Secondo il filosofo greco la scrittura consentirebbe agli allievi di avere notizie di cose di cui non hanno realmente conoscenza perché mai ascoltate dalla viva voce del maestro, lette magari in solitudine, altrove, senza insegnamento.
“Questo pharmakon non è forse un regalo avvelenato?”, si domanderà poi Jacques Derrida in La farmacia di Platone. Non sono regali avvelenati anche le immagini di oggi, che consumiamo avidamente sugli smartphone senza “un maestro”, senza “un insegnamento”? Ancor prima, nel V secolo avanti Cristo, il libro biblico di Esodo imponeva al popolo di Israele il divieto delle immagini: “Non ti farai idolo né immagine alcuna di ciò che è lassù nel cielo né di ciò che è quaggiù sulla terra” (Es 20,4).

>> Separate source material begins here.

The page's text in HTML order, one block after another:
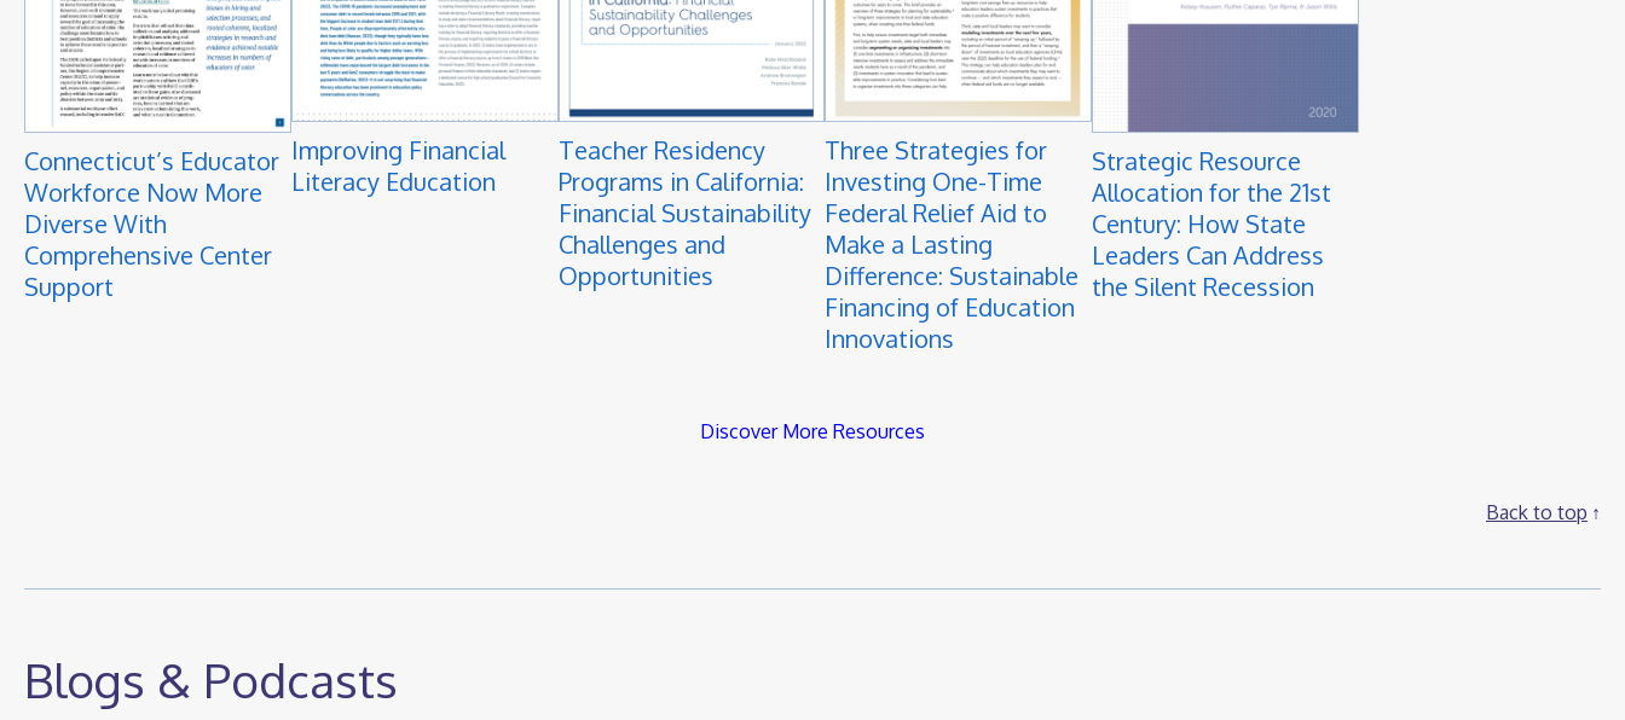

Il pericolo da cui stare in guardia era quello dell’idolatria che ne conseguiva, come spiegano le righe successive dal medesimo testo: “Non ti prostrerai davanti a loro e non li servirai” (Es 20,5).
Gesù Cristo, colui che era chiamato per la potenza dei suoi insegnamenti il “maestro”, abbatterà con la sua vicenda questo divieto, come testimonia San Paolo che lo definisce l’immagine del Dio invisibile” (Col 1,15).

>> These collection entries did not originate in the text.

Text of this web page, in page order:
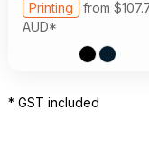
Printing from
AUD*
* GST included
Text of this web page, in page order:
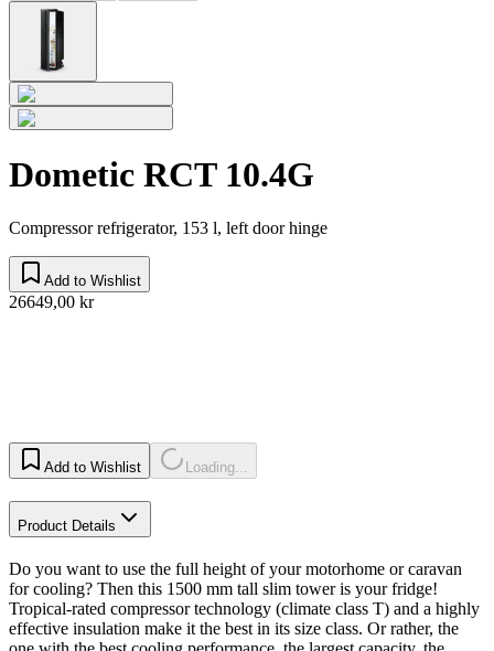
Dometic RCT 10.4G
Compressor refrigerator, 153 l, left door hinge
Add to Wishlist
26649,00 kr
Add to Wishlist Loading...
Product Details
Do you want to use the full height of your motorhome or caravan
for cooling? Then this 1500 mm tall slim tower is your fridge!
Tropical-rated compressor technology (climate class T) and a highly
effective insulation make it the best in its size class. Or rather, the

Dio non è possibile possederlo nell’immagine, altrimenti diventa idolo, ma è “visibile” autenticamente solo nella relazione con il Maestro di Nazareth, nell’incontro con la sua storia, la sua vita e i suoi insegnamenti. La parzialità delle singole immagini, fruite senza relazione con ciò che vorrebbero rappresentare, divengono “idolo”, e gli idoli non sono nient’altro che la proiezione di noi stessi, di nostri giudizi, non certo la possibilità di accedere al senso delle cose. Mi appaiono eccessivamente vezzosi quei registi che lasciano che ci si rivolga a loro con il titolo di “maestro”.
Ma forse è tempo di rivalutare il titolo: proprio chi più di altri è sapiente nell’esercizio dell’arte cinematografica – e quindi “magis”, “maestro” – ci può salvare dalla schiavitù imposta dalla dittatura dell’immagine.

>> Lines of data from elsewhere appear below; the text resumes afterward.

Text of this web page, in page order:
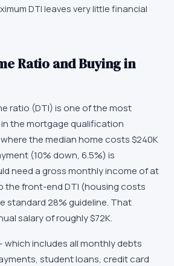
DTI leaves very little financial
Ratio and Buying in
ratio (DTI) is one of the most
the mortgage qualification
the median home costs $240K
(10% down, 6.5%) is
need a gross monthly income of at
the front-end DTI (housing costs
standard 28% guideline. That
salary of roughly $72K.
which includes all monthly debts
student loans, credit card
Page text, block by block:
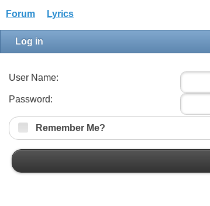
Forum Lyrics
Log in
User Name:
Password:
Remember Me?
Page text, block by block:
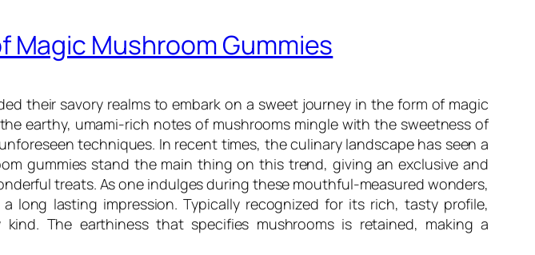
Magic Mushroom Gummies
their savory realms to embark on a sweet journey in the form of magic
earthy, umami-rich notes of mushrooms mingle with the sweetness of
techniques. In recent times, the culinary landscape has seen a
gummies stand the main thing on this trend, giving an exclusive and
treats. As one indulges during these mouthful-measured wonders,
lasting impression. Typically recognized for its rich, tasty profile,
The earthiness that specifies mushrooms is retained, making a

Perché si assume la responsabilità di essere intermediario tra noi e gli accadimenti del reale, lasciandosi attraversare da quanto capita per incontrare la propria esperienza e tradurre quanto osservato in una narrazione, offerta poi all’accoglienza dello spettatore.
Ecco quindi la potenza del cinema d’autore come via per conoscere il reale, come ci ha testimoniato Agnieszka Holland in apertura del nostro festival, Tertio Millennio, in cui ha orgogliosamente portato il suo ultimo film Green Border.
Per raccontare un dramma immenso e planetario come quello delle migrazioni ha pagato un prezzo (quante avversità politiche…) impegnando la propria persona, la propria arte, la propria visione del mondo, per immergersi – oltre la parzialità delle singole immagini – nella realtà laddove accadeva, per poterla raccontare a noi, interpellandoci con la sua testimonianza narrativa.
Il cinema dei maestri questo provoca: ci libera e ci libererà dalla dittatura: dell’immagine e di chi la usa per imporre ideologie.